> Task objective
Repeat the data word for word, excluding every picture.

(Data records)

___

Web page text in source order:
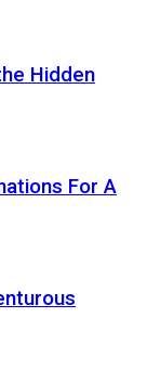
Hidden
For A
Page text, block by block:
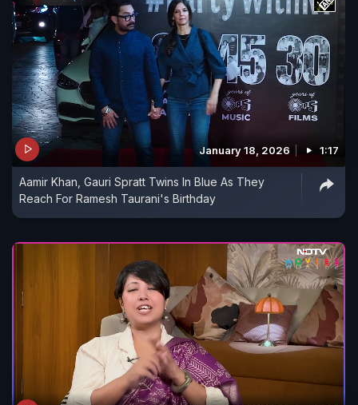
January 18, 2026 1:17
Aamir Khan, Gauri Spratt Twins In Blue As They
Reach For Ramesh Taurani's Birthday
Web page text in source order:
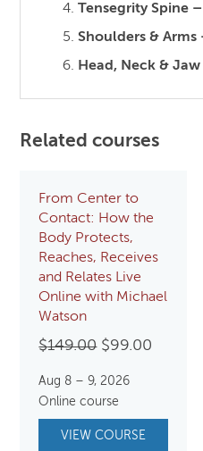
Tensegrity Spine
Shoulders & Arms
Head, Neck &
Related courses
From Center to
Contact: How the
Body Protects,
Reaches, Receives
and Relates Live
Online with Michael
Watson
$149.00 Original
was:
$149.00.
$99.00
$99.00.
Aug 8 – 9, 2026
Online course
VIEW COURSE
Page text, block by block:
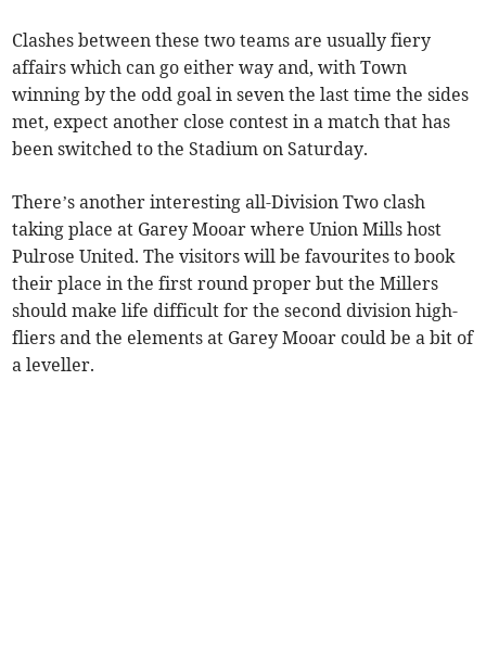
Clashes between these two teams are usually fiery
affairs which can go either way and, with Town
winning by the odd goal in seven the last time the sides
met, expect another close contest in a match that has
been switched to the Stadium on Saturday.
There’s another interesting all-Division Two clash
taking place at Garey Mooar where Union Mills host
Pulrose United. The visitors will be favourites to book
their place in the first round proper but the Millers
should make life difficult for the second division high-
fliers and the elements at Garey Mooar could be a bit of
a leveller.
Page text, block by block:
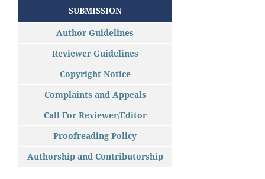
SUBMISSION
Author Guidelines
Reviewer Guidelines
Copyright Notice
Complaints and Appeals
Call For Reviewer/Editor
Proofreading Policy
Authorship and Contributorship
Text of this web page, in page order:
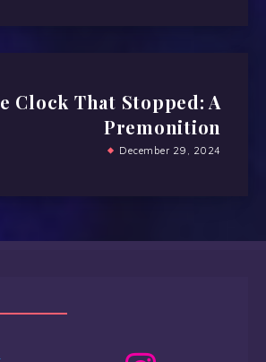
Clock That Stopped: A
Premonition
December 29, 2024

___

> The completed task
Web page text in source order:
Hidden
For A
Page text, block by block:
January 18, 2026 1:17
Aamir Khan, Gauri Spratt Twins In Blue As They
Reach For Ramesh Taurani's Birthday
Web page text in source order:
Tensegrity Spine
Shoulders & Arms
Head, Neck &
Related courses
From Center to
Contact: How the
Body Protects,
Reaches, Receives
and Relates Live
Online with Michael
Watson
$149.00 Original
was:
$149.00.
$99.00
$99.00.
Aug 8 – 9, 2026
Online course
VIEW COURSE
Page text, block by block:
Clashes between these two teams are usually fiery
affairs which can go either way and, with Town
winning by the odd goal in seven the last time the sides
met, expect another close contest in a match that has
been switched to the Stadium on Saturday.
There’s another interesting all-Division Two clash
taking place at Garey Mooar where Union Mills host
Pulrose United. The visitors will be favourites to book
their place in the first round proper but the Millers
should make life difficult for the second division high-
fliers and the elements at Garey Mooar could be a bit of
a leveller.
Page text, block by block:
SUBMISSION
Author Guidelines
Reviewer Guidelines
Copyright Notice
Complaints and Appeals
Call For Reviewer/Editor
Proofreading Policy
Authorship and Contributorship
Text of this web page, in page order:
Clock That Stopped: A
Premonition
December 29, 2024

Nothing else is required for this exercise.